(169df) Efficiently Screening Metal-Organic Frameworks Via Molecular Simulation with Multi-Armed Bandit Algorithms

Metal-organic frameworks (MOF) are nanoporous materials composed of metal ions/clusters and organic ligands. They have large specific surface areas and a high density of functional groups. These features allow MOFs to store, sense, separate, and controlled-release gases. The porosity, pore size and shape, and chemistry of MOFs are highly adjustable. Among millions of conceivable MOFs for a given adsorption task, we can screen them using molecular simulations. However, brute-force screening is often infeasible in terms of cost and time.

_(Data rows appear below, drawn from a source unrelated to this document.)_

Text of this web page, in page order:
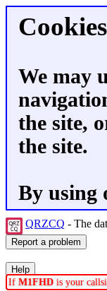
We may
the site,
the site.
By using
QRZCQ - The
If M1FHD is your
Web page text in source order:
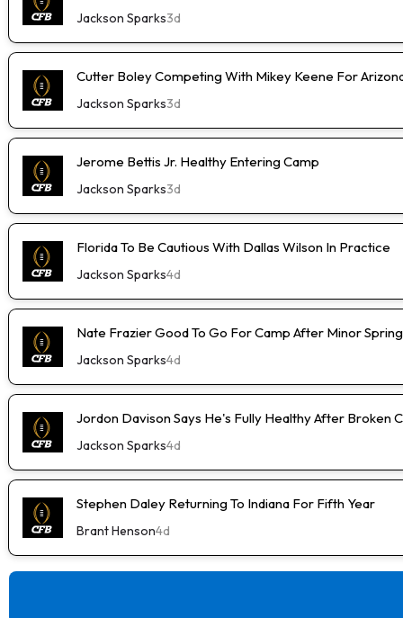
Jackson Sparks3d
Cutter Boley Competing With Mikey Keene For
Jackson Sparks3d
Jerome Bettis Jr. Healthy Entering Camp
Jackson Sparks3d
Florida To Be Cautious With Dallas Wilson In Practice
Jackson Sparks4d
Nate Frazier Good To Go For Camp After Minor
Jackson Sparks4d
Jordon Davison Says He's Fully Healthy After Broken
Jackson Sparks4d
Stephen Daley Returning To Indiana For Fifth Year
Brant Henson4d
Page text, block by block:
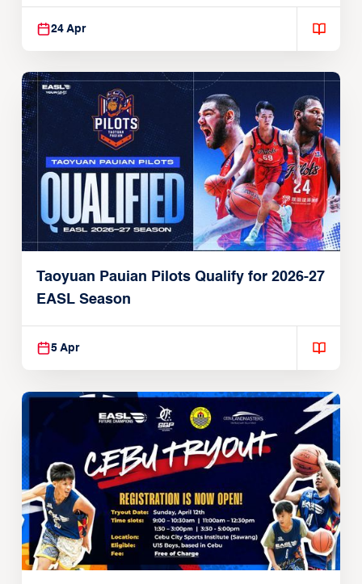
24 Apr
Taoyuan Pauian Pilots Qualify for 2026-27
EASL Season
5 Apr
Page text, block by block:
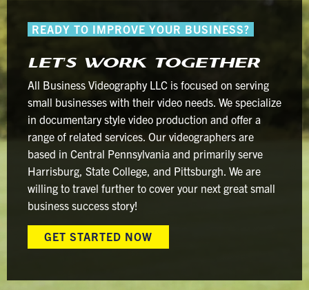
READY TO IMPROVE YOUR BUSINESS?
LET’S WORK TOGETHER
All Business Videography LLC is focused on serving
small businesses with their video needs. We specialize
in documentary style video production and offer a
range of related services. Our videographers are
based in Central Pennsylvania and primarily serve
Harrisburg, State College, and Pittsburgh. We are
willing to travel further to cover your next great small
business success story!
GET STARTED NOW
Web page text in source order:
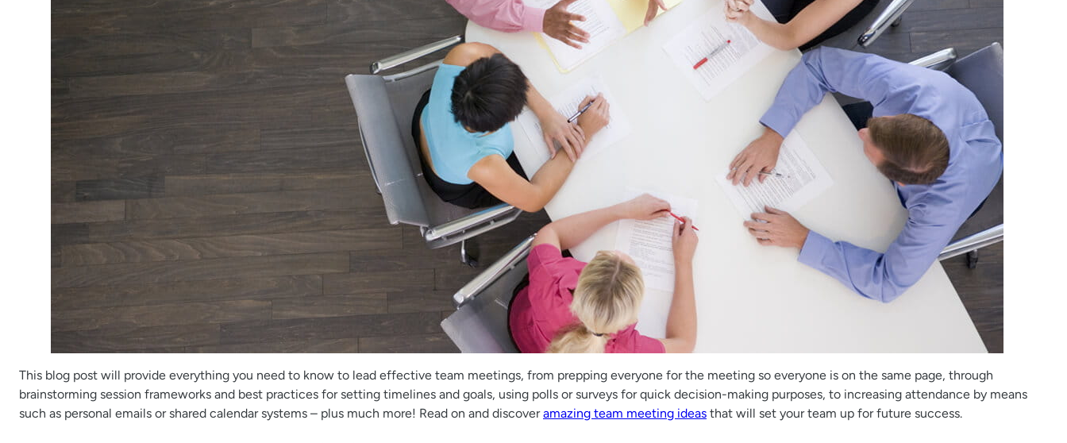
This blog post will provide everything you need to know to lead effective team meetings, from prepping everyone for the meeting so everyone is on the same page, through
brainstorming session frameworks and best practices for setting timelines and goals, using polls or surveys for quick decision-making purposes, to increasing attendance by means
such as personal emails or shared calendar systems – plus much more! Read on and discoveramazing team meeting ideas that will set your team up for future success.
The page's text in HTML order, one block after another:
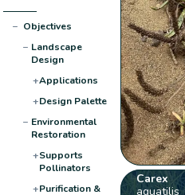
− Objectives
− Landscape
Design
+Applications
+Design Palette
− Environmental
Restoration
+Supports
Pollinators
+Purification &
Carex
aquatilis
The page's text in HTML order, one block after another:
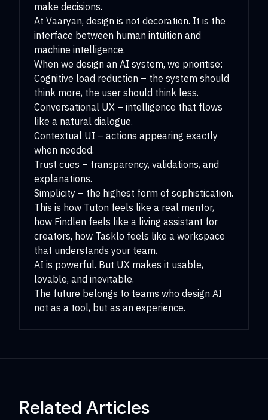
make decisions.
At Vaaryan, design is not decoration. It is the
interface between human intuition and
machine intelligence.
When we design an AI system, we prioritise:
Cognitive load reduction – the system should
think more, the user should think less.
Conversational UX – intelligence that flows
like a natural dialogue.
Contextual UI – actions appearing exactly
when needed.
Trust cues – transparency, validations, and
explanations.
Simplicity – the highest form of sophistication.
This is how Tuton feels like a real mentor,
how Findlen feels like a living assistant for
creators, how Tasklo feels like a workspace
that understands your team.
AI is powerful. But UX makes it usable,
lovable, and inevitable.
The future belongs to teams who design AI
not as a tool, but as an experience.
Related Articles
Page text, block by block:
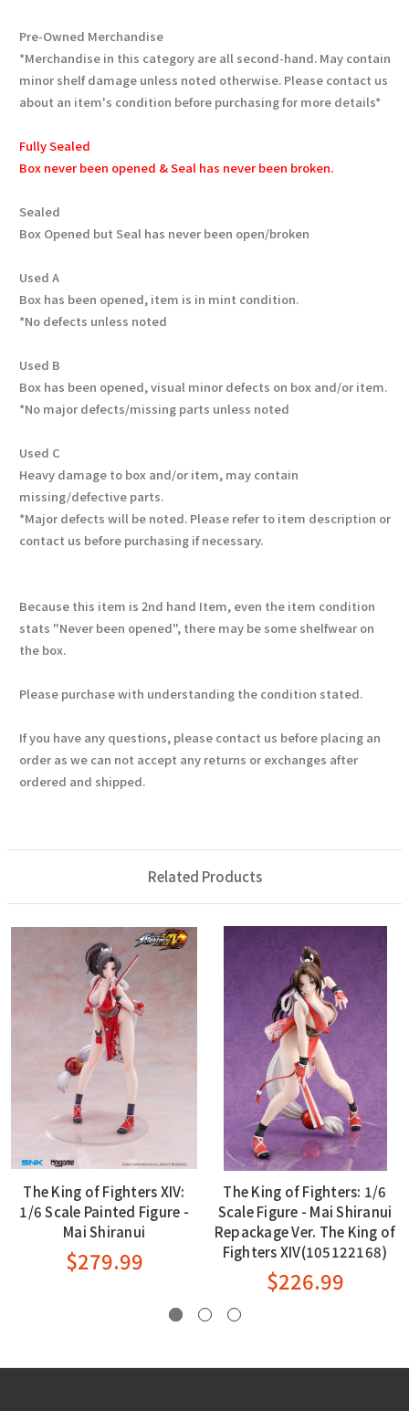
Pre-Owned Merchandise
*Merchandise in this category are all second-hand. May contain
minor shelf damage unless noted otherwise. Please contact us
about an item's condition before purchasing for more details*
Fully Sealed
Box never been opened & Seal has never been broken.
Sealed
Box Opened but Seal has never been open/broken
Used A
Box has been opened, item is in mint condition.
*No defects unless noted
Used B
Box has been opened, visual minor defects on box and/or item.
*No major defects/missing parts unless noted
Used C
Heavy damage to box and/or item, may contain
missing/defective parts.
*Major defects will be noted. Please refer to item description or
contact us before purchasing if necessary.
Because this item is 2nd hand Item, even the item condition
stats "Never been opened", there may be some shelfwear on
the box.
Please purchase with understanding the condition stated.
If you have any questions, please contact us before placing an
order as we can not accept any returns or exchanges after
ordered and shipped.
Related Products
The King of Fighters XIV:
1/6 Scale Painted Figure -
Mai Shiranui
$279.99
The King of Fighters: 1/6
Scale Figure - Mai Shiranui
Repackage Ver. The King of
Fighters XIV(105122168)
$226.99
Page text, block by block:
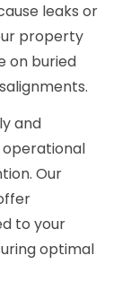
leaks or
property
on buried
and
Our
to your
optimal
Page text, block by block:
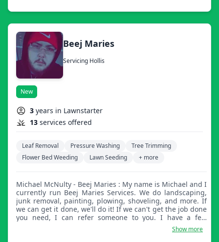
Beej Maries
Servicing Hollis
New
3 years in Lawnstarter
13 services offered
Leaf Removal Pressure Washing
Tree Trimming
Flower Bed Weeding
Lawn Seeding + more
Michael McNulty - Beej Maries : My name is Michael and I
currently run Beej Maries Services. We do landscaping,
junk removal, painting, plowing, shoveling, and more. If
we can get it done, we'll do it! If we can't get the job done
you need, I can refer someone to you. I have a few
friends who do all different types of things. Please
message me with whatever you may need, no job is too
Show more
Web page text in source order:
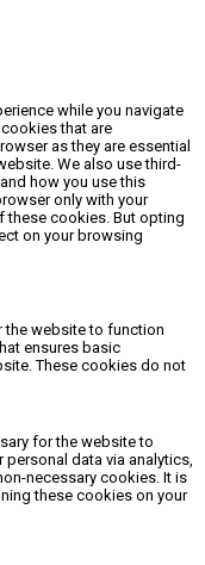
while you navigate
that are
as they are essential
We also use third-
how you use this
only with your
these cookies. But opting
on your browsing
the website to function
ensures basic
These cookies do not
for the website to
data via analytics,
necessary cookies. It is
these cookies on your
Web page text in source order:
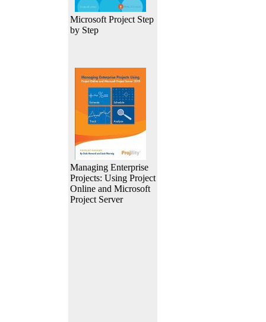
Microsoft Project Step
by Step
Managing Enterprise
Projects: Using Project
Online and Microsoft
Project Server
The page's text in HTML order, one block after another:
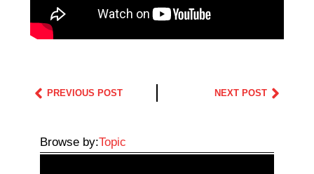
PREVIOUS POST NEXT POST
Browse by:Topic
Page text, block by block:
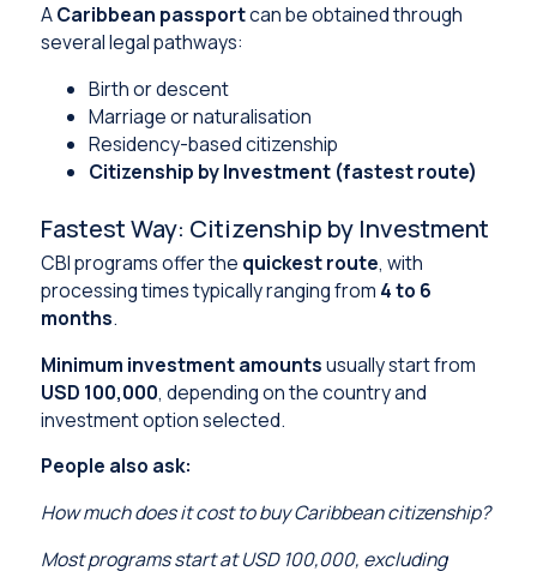
ACaribbean passportcan be obtained through
several legal pathways:
Birth or descent
Marriage or naturalisation
Residency-based citizenship
Citizenship by Investment (fastest route)
Fastest Way: Citizenship by Investment
CBI programs offer the quickest route, with
processing times typically ranging from 4 to 6
months.
Minimum investment amountsusually start from
USD 100,000, depending on the country and
investment option selected.
People also ask:
How much does it cost to buy Caribbean citizenship?
Most programs start at USD 100,000, excluding
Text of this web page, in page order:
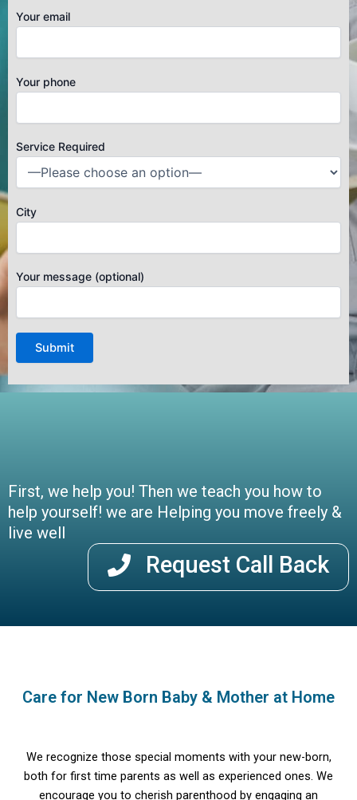
Your email
Your phone
Service Required
City
Your message (optional)
First, we help you! Then we teach you how to
help yourself! we are Helping you move freely &
live well
Request Call Back
Care for New Born Baby & Mother at Home
We recognize those special moments with your new-born,
both for first time parents as well as experienced ones. We
encourage you to cherish parenthood by engaging an

This work applies multi-armed bandit optimization (MABO) to leverage short, cheap, and noisy molecular simulations to screen a large set of MOFs while incurring the least computational cost. Each MOF is analogous to a slot machine; conducting a Monte Carlo molecular simulation is analogous to pulling an arm of a slot machine; and the noisy, estimated property of a MOF from a simulation is analogous to receiving a stochastic reward from a slot machine. MABO adaptively selects a sequence of MOFs for cheap, noisy simulations while learning from feedback and balancing exploration and exploitation in its decision-making. After each simulation, MABO uses the noisy estimate of this MOF's property to update a posterior distribution of that MOF's property. Then, MABO selects the next MOF for a simulation based on the posterior distributions of the property of all candidate MOFs. Its decision balances the yearning to select a MOF with (i) a high mean property (exploitation) and (ii) a high variance (i.e., uncertainty) in the property (exploration).